Экранчик "фотоаппарата" засветился, Полина Андреевна это заметила, хотела, видно, что-то сказать, но техника становилась для нее все непонятнее, и она только подвигала бровями.
В этот момент из кухни вышел рыжий кот Васька. Он увидел бабушку сидящей, задрал хвост трубой и направился к ней.
Счетчика на молстаре не было, Славик не знал, сколько должен продлиться сеанс, и когда вышел кот, он смекнул, что Васька и может послужить счетчиком. Ему сейчас как раз пять лет. Только бы не прозевать, а то кот превратится в одно мяуканье.
Васька ткнулся мохнатой щекой в бабушкин локоть и прошелся по нему боком.
Полина Андреевна не шевелилась, не разговаривала и… нисколечко не менялась. Зато кот стал уменьшаться! Прямо на глазах! А в кухне зазвякала посуда, там мама убирала со стола, и мужские голоса слышались уже в сенях.
"Ну задержитесь хоть на минутку, — взмолился Славик. — Вспомните еще что-то о Японии!
Кот стал котенком с тоненьким хвостиком-прутиком. Славик понял, что пора оканчивать сеанс. Он нажал на среднюю кнопку.
— Все, ба. Сфотографировал.
Полина Андреевна перевела дух.
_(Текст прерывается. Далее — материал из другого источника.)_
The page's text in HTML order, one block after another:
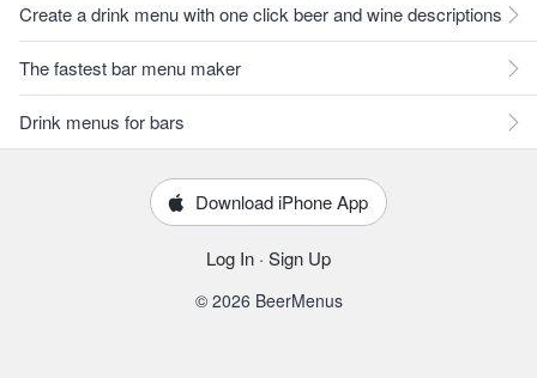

Рыжий котенок слева от нее тоненько мяукнул.
— Это что за невидаль? — удивилась бабушка. — Вроде ко мне Васька подходил.
— Он подходил, — сказал Славик, пряча аппаратик, — но ты его не погладила, он и ушел. А этот, рыжий, наверно, его сын. Я его вчера на улице видел.
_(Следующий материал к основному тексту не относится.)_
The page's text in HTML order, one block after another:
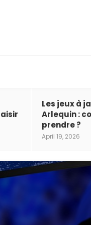
Les jeux à
Arlequin :
prendre ?
April 19, 2026
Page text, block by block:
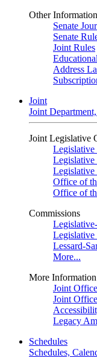
Other Information
Senate
Senate
Joint Rules
Address
Joint
Joint
Joint Legislative
Legislative
Office of
Office of
Commissions
Legislative
Lessard-
More...
More Information
Joint
Joint
Legacy
Schedules
Schedules,

Полина Андреевна встала. Сделала было шаг к двери, но обернулась к Славику.
— Вот говорят же, что доброе слово лечит не хуже лекарства. Сказал ты, что хочешь меня дома у себя видеть, нога и прошла. Значит, любишь бабушку?
У Славика и самого при этих словах теплой волной прокатило по сердцу.
— Конечно, люблю. Я, ба, не знаю, получится ли. Я ведь только начинающий фотограф.
Кубик и папа вышли на крыльцо.
— А телевизор величиной с наручные часы? — говорил художник. — А использование нейрона в электронике? Черт знает что!
— Так-то оно так, но то, что здесь произошло, в моей голове пока что не укладывается…
— Славик, — сказал папа, увидев сына, — собирайся. Через сорок минут должен подойти автобус.
Искали и укладывали в сумки вещи; бабушка жаловалась:
— Мало побыли. Теперь сколько мне снова вас ждать? Вас там, в городе как закрутит, как завертит, так до будущего года обо мне не вспомните. Вот умру ненароком…
Папа отвечал, оглядывая комнату — не оставил ли чего:
— Это дело нехитрое, мать. Ты внука сперва вырасти.
Славик потихоньку выбрался на крыльцо. Котенок сидел на ступеньке и мяукал, жалуясь на произвол. Был, мол, я кот, большой и пушистый, хозяин этих мест, а сейчас я кто? Несчастная козявка! Смотреть не на что… Неужто мне снова расти? Ума и сил набираться? Ой-ей-мяу!
Славик оглянулся на дверь и достал молстар. Навел на котенка, нажал на красную кнопку. Того будто кто погладил — он сразу замолчал, встал и выгнул, потягиваясь, спину. Он замурлыкал! Ему нравилось расти!
Вот ни с того, ни с сего встопорщилась на нем шерсть и он зашипел — наверно, репетировал. Вытянул лапки и выпустил когти… Прыгнул на площадку крыльца и разлегся, нежась под лучом молстара…
Васька не успел дорасти с до своего законного роста — на крыльцо вышла бабушка. Славик еле успел спрятать аппаратик.
— Кошек что-то много развелось в доме, — сказала Полина Андреевна, — и все рыжие. Этот-то, Полуваська, откуда?
— Тоже, должно быть, Васькин сын.
— А маленький где?
— Не знаю, — сказал Славик, — я вышел, а его уже нет.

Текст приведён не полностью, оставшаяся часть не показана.